Your reply should hold the line containing "Steel Pipes" and every later line of the records, reproduced exactly, and no other lines.

..............................

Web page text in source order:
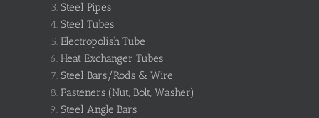
Steel Pipes
Steel Tubes
Electropolish Tube
Heat Exchanger Tubes
Steel Bars/Rods & Wire
Fasteners (Nut, Bolt, Washer)
Steel Angle Bars

..............................

_Task response:_
Steel Pipes
Steel Tubes
Electropolish Tube
Heat Exchanger Tubes
Steel Bars/Rods & Wire
Fasteners (Nut, Bolt, Washer)
Steel Angle Bars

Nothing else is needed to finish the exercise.